If you ever want to confuse people, tell them glasses are assistive devices that assist people with lower-level vision impairments, and then compare these assistive devices to such things as arm crutches or wheelchairs. In my experience, they’ll often insist that people who wear glasses are normal. (Not like people who use wheelchairs or arm crutches or any other type of assistive tech, no no, those people are disabled. And everyone knows you can tell who has a disability and who doesn’t just by looking at them, right?)
I’ll often introduce people to the idea that our image of what “disabled” looks like is constructed by talking about glasses as assistive tech, just assistive tech that is generally accepted by society. For a lot of people I interact with every day, getting glasses is routine, and you’ll see glasses everywhere on the street – advertisements for fancy glasses frames! and for new types of lenses! Glasses for everyone! (For certain definitions of “everyone”.)

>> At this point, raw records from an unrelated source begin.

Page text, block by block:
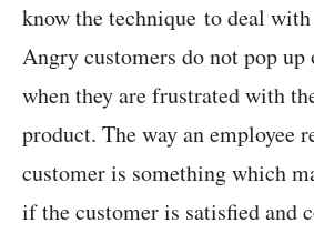
know the technique to deal
Angry customers do not pop
when they are frustrated with
product. The way an employee
customer is something which
if the customer is satisfied and
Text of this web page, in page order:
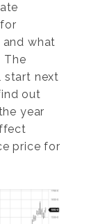
what
The
start next
out
year
price for
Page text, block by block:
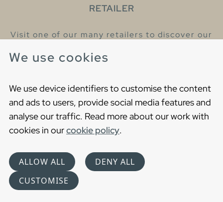
We use cookies
We use device identifiers to customise the content
and ads to users, provide social media features and
analyse our traffic. Read more about our work with
cookies in ourcookie policy.
ALLOW ALL
DENY ALL
CUSTOMISE
RETAILER
Visit one of our many retailers to discover our
Cookies
Privacy statement
Choose language
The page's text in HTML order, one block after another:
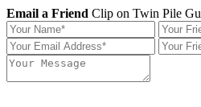
Email a Friend Clip on Twin Pile
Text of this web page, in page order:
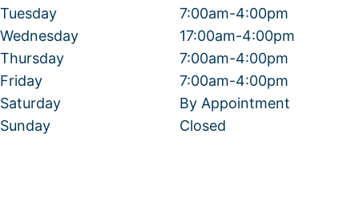
Tuesday
Wednesday
Thursday
Friday
Saturday
Sunday
7:00am-4:00pm
17:00am-4:00pm
7:00am-4:00pm
7:00am-4:00pm
By Appointment
Closed
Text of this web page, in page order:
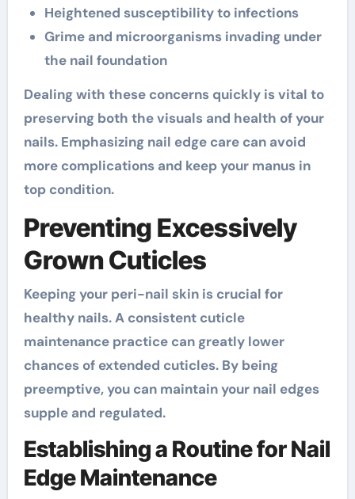
Heightened susceptibility to infections
Grime and microorganisms invading under
the nail foundation
Dealing with these concerns quickly is vital to
preserving both the visuals and health of your
nails. Emphasizing nail edge care can avoid
more complications and keep your manus in
top condition.
Preventing Excessively
Grown Cuticles
Keeping your peri-nail skin is crucial for
healthy nails. A consistent cuticle
maintenance practice can greatly lower
chances of extended cuticles. By being
preemptive, you can maintain your nail edges
supple and regulated.
Establishing a Routine for Nail
Edge Maintenance

At the same time, media & pop culture still use glasses as “code” – either for This Is Serious Work, or This Person Is A Nerd/Geek (and a particular type at that) or a scientist/doctor, or a Serious Scholar. This is true whether the person uses glasses all the time, or if they just use them for certain things. On Leverage, for example, when “the bruiser” character Eliot puts on his glasses
he suddenly becomes totally sexy and I’d totally hit that because I’m shallow it’s usually an indication that his persona for the episode is Egghead/Nerd or Expert on something. Neal, who is a “recovering” con artist, does something similar in White Collar when he’s doing close-up nerdy-type work on his forgeries, or when his persona is “doctor”. I also clearly remember Elle Woods putting on her Serious Glasses and getting into her Serious Clothes for when she wants to be taken seriously as a lawyer in Legally Blonde. Glasses = Smart!

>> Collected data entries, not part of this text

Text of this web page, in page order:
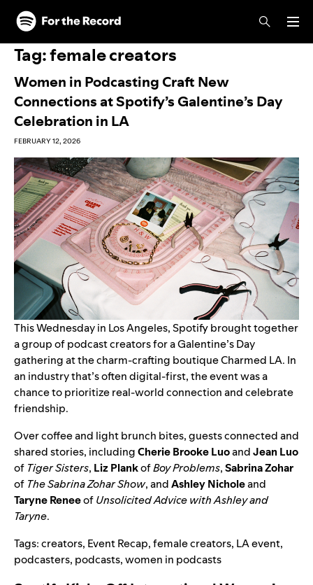
Skip to main content
Skip to footer
Tag:female creators
Women in Podcasting Craft New
Connections at Spotify’s Galentine’s Day
Celebration in LA
FEBRUARY 12, 2026
This Wednesday in Los Angeles, Spotify brought together
a group of podcast creators for a Galentine’s Day
gathering at the charm-crafting boutique Charmed LA. In
an industry that’s often digital-first, the event was a
chance to prioritize real-world connection and celebrate
friendship.
Over coffee and light brunch bites, guests connected and
shared stories, includingCherie Brooke LuoandJean Luo
of Tiger Sisters, Liz PlankofBoy Problems,Sabrina Zohar
of The Sabrina Zohar Show, andAshley Nicholeand
Taryne ReneeofUnsolicited Advice with Ashley and
Taryne.
Tags:creators, Event Recap,female creators, LA event,
podcasters, podcasts,women in podcasts
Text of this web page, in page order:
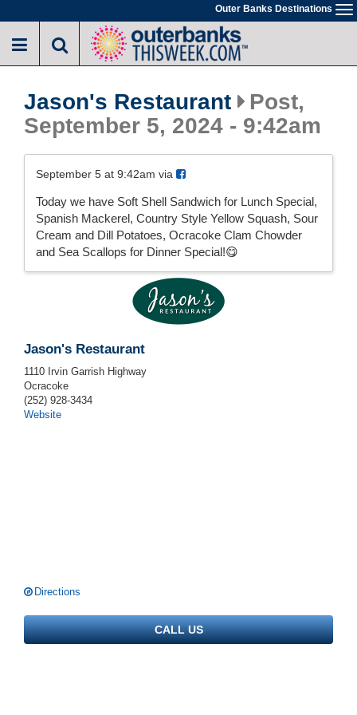
to
main
Outer Banks Destinations
Jason's Restaurant
Post,
September 5, 2024 - 9:42am
September 5 at 9:42am via
Today we have Soft Shell Sandwich for Lunch Special,
Spanish Mackerel, Country Style Yellow Squash, Sour
Cream and Dill Potatoes, Ocracoke Clam Chowder
and Sea Scallops for Dinner Special!😋
Jason's Restaurant
1110 Irvin Garrish Highway
Ocracoke
(252) 928-3434
Website
Directions
CALL US
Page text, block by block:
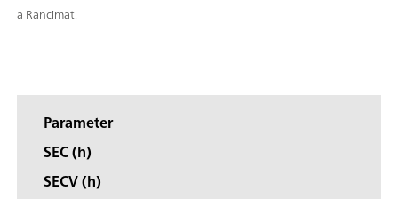
a Rancimat.
Parameter
SEC (h)
SECV (h)
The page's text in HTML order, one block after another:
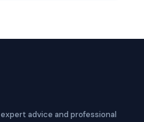
advice and professional
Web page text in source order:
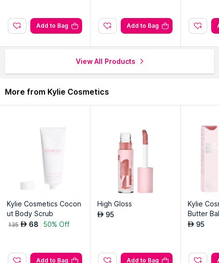
Explore the entire range of Liquid Lipstickavailable on Nysaa.
Shop moreKylie Cosmetics
products here.You can browse
Add to Bag Add to Bag
View All Products
More from Kylie Cosmetics
Kylie Cosmetics Cocon
ut Body Scrub
135 AED 68 50% Off
Add to Bag
High Gloss
AED 95
Add to Bag
Kylie
Butter
g On
AED 95

What brings this back to Glasses As Assistive Tech is that glasses are very normalized to people watching the shows, and yet glasses aren’t all the common as just a Thing The Character Wears in the show. I know why this is – glasses cause light-reflections, glasses make it harder to read someone’s expression on the screen, glasses can be dangerous in fight scenes, if they have lenses they can get scratched up and cause more problems, and if you’re not someone who wears glasses all the time I’m betting they’re distracting.

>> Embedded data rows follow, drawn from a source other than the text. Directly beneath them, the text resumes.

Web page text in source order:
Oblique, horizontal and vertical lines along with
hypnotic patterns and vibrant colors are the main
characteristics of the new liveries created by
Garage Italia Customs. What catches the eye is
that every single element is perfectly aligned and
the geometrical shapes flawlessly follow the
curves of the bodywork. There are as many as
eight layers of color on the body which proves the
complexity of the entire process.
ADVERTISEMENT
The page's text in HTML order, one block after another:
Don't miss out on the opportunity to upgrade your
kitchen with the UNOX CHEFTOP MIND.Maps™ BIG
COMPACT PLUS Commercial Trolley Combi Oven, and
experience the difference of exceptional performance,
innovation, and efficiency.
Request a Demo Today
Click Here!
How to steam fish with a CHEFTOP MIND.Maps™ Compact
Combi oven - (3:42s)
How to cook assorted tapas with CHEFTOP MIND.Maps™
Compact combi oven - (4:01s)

But, of course, movies and television aren’t the only media we consume. Comics, novels, and video games don’t have these problem. You can give every character in a novel glasses if you want, and it doesn’t really matter. And yet, when I was reading romance novels & chick lit all the time, I can only remember one heroine who wore them, and she went through the whole “Oh, but no one will find me pretty! Men don’t make passes at girls who wear glasses!” (And, despite her glasses being a huge thing in this novel, the cover art didn’t show her with them. Not that this is surprising, but still.)
So what does this have to do with anything? Well, glasses are assistive tech that is very normalized, and yet doesn’t appear very often in our media. When it does appear in our media, it’s often a code for something. This person is Smart. This person is Studious. This person in Playing A Role.
This person is Eliot and his glasses make him really really hot omg why are there not more episodes of him wearing glasses and being friendly? And if we can’t see this incredibly common type of assistive tech in our media being used as just a Thing That People Wear, it’s no wonder we so rarely see people using assistive tech in our media just because Some People Are Blind or Some People Uses Arm Crutches or whatever.
Commenting Note: Sadly, I am still on Thesis Time, and likely will be until the end of the calendar year. Comment-approval/responding to will be slower-than-usual on account of this.